The Trump administration has produced a classified legal opinion that justifies lethal strikes against a secret and expansive list of cartels and suspected drug traffickers, CNN has reported.
The opinion is significant, legal experts previously told CNN, because it appears to justify giving the president power to designate drug traffickers as enemy combatants and have them summarily killed without legal review. Historically, those involved in drug trafficking were considered criminals with due process rights, with the Coast Guard interdicting drug-trafficking vessels and arresting smugglers.
Trump said Wednesday that he had also authorized the CIA to operate inside Venezuela to clamp down on illegal flows of migrants and drugs from the South American nation, but stopped short of saying they would have authority to remove President Nicolas Maduro.
“We have a lot of drugs coming in from Venezuela, and a lot of the Venezuelan drugs come in through the sea, so you get to see that, but we’re going to stop them by land also,” Trump said in the Oval Office.
The remarks are Trump’s most expansive comments on his decision to expand the CIA’s authority to conduct lethal targeting and carry out covert action in the region, as CNN first reported last week.
On Capitol Hill Wednesday, Sen.
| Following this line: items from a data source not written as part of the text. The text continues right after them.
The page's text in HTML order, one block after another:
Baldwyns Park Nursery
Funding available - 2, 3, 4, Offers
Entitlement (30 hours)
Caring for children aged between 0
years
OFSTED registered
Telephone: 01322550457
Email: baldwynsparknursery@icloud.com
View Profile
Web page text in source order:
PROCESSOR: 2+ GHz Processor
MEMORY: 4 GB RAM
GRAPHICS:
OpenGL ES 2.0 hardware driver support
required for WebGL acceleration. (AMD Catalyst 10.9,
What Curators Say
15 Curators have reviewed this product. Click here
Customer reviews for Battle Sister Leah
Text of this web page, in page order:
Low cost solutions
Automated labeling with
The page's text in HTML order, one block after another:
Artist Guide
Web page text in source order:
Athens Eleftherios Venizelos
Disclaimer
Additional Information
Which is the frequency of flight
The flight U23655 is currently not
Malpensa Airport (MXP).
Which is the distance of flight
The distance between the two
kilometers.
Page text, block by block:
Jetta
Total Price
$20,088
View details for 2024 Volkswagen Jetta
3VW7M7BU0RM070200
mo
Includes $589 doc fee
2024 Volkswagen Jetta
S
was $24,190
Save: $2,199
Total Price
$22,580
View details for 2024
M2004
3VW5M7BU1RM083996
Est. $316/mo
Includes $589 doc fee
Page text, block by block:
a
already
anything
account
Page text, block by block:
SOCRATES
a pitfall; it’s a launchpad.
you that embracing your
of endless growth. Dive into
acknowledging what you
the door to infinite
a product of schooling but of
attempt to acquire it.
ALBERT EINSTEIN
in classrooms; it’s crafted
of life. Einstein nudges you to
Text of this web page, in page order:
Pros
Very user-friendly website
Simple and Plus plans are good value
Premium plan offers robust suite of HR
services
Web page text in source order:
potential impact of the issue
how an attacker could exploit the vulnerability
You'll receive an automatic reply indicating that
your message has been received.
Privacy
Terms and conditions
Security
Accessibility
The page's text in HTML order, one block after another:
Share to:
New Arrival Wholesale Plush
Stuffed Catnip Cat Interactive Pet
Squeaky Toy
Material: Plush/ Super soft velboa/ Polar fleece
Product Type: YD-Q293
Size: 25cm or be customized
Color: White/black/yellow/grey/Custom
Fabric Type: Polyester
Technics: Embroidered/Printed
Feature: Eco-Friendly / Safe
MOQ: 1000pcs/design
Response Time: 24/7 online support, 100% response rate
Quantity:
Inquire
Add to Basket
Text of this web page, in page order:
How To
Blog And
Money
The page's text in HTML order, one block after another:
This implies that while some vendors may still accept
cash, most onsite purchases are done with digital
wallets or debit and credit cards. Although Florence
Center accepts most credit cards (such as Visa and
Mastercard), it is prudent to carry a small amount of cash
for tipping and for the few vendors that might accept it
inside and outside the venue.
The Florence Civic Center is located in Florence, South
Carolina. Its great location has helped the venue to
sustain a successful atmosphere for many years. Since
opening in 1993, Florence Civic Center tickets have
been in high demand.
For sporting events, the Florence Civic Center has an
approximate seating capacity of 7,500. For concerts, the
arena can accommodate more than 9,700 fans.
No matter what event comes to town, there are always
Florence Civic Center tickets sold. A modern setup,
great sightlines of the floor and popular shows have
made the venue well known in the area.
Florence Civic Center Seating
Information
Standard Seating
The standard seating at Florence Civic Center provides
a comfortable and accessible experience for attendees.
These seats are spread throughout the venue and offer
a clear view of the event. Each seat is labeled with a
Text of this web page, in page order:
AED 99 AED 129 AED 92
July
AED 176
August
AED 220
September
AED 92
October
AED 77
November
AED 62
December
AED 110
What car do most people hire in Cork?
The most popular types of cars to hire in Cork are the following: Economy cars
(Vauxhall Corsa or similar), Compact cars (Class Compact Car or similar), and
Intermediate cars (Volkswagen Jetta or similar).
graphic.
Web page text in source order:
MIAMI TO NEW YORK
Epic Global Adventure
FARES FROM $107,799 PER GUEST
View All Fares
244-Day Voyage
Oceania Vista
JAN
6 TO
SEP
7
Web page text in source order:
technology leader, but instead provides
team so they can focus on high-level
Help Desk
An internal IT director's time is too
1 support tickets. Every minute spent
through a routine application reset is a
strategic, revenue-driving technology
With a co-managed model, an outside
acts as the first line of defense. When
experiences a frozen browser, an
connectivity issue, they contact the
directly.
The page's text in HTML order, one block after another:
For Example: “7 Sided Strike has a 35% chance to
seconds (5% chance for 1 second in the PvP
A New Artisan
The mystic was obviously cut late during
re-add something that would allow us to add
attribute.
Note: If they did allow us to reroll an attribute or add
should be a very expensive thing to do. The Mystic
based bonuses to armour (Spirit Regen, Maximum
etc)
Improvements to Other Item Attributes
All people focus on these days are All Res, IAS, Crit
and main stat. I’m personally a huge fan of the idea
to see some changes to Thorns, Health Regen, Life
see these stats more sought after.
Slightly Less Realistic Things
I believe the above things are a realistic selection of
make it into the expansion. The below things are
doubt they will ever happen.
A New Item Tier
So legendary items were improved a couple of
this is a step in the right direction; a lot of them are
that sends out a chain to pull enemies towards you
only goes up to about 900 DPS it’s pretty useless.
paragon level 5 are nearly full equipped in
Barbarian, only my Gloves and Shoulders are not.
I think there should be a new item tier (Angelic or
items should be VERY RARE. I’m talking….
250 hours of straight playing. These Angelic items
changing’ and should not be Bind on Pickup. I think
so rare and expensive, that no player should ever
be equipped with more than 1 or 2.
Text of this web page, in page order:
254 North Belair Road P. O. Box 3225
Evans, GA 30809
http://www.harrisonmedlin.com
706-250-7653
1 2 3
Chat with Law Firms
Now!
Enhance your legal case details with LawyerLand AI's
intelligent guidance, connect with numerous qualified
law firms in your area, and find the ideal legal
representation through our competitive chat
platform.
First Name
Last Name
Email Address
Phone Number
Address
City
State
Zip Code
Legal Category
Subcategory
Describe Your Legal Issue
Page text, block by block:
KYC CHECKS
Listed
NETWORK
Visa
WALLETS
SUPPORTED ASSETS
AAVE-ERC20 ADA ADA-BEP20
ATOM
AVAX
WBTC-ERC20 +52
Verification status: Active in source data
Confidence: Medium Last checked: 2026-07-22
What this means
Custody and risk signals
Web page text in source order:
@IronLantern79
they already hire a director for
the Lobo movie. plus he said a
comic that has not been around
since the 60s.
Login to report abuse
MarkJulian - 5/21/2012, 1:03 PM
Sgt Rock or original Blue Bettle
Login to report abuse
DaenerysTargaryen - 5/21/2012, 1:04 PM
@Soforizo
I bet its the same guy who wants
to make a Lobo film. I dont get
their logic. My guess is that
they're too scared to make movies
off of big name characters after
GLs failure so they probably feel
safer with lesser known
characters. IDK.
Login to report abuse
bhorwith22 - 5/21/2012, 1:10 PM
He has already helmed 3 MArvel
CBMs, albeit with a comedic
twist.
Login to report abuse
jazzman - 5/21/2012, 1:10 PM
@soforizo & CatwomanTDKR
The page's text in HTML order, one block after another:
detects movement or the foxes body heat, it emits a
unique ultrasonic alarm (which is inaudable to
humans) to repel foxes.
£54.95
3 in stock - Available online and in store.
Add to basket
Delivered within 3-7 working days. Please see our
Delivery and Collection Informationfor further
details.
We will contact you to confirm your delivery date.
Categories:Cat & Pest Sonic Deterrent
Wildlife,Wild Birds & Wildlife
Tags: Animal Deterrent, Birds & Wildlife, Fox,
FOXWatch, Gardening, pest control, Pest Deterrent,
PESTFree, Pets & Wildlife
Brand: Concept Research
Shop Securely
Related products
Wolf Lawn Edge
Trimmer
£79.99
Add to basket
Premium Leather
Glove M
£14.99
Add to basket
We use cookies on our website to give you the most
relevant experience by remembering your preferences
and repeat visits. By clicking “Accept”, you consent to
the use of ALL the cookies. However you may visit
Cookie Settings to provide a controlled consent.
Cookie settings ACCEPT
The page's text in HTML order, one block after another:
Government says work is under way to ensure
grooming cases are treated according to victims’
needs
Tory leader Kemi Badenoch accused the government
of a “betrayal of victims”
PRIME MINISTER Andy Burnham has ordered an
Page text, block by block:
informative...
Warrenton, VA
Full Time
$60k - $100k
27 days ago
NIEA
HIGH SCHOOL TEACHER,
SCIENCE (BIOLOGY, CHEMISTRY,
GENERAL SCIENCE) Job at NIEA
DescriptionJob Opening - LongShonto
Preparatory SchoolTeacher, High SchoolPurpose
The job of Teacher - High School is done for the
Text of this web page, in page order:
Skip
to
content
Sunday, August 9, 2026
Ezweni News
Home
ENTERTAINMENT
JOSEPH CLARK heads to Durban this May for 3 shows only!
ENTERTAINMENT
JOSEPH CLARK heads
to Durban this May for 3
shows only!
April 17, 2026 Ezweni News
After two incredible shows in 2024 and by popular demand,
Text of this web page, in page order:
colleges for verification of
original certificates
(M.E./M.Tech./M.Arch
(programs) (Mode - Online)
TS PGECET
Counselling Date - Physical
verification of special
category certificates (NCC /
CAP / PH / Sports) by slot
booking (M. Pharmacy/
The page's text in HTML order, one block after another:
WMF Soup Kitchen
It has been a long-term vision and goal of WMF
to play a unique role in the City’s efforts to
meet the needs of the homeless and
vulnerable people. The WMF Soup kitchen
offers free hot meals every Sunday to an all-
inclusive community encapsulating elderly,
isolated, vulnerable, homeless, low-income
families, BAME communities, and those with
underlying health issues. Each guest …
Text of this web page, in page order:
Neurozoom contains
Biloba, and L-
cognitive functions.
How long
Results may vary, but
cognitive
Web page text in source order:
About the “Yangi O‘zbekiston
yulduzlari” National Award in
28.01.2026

Jim Risch, the top Republican on the Senate Foreign Relations Committee forcibly defended the strikes, saying Trump is “doing exactly what he should be doing.” But Democrats pushed back, with Sen. Peter Welch telling CNN that Congress is “abdicating its responsibility by not doing oversight.” The Vermont Democrat said, “We have asked for, what’s the legal basis upon which you’re doing this? No answer. So what you have is a situation where the chief executive is making a decision on his own, without any oversight, without any accountability about who gets killed. And that’s not an acceptable situation.”
CNN has reached out to Colombia’s foreign ministry for comment. Referring to the vessel that was struck on September 19, Colombian President Gustavo Petro said at the time on X: “If the boat was sunk in the Dominican Republic, then it is possible that they were Colombians. This means that officials from the US and the Dominican Republic would be guilty of the murder of Colombian citizens.”
Asked about the strike, White House spokesperson Anna Kelly told CNN that every strike taken by the US military has “been against designated narcoterrorists bringing deadly poison to our shores.”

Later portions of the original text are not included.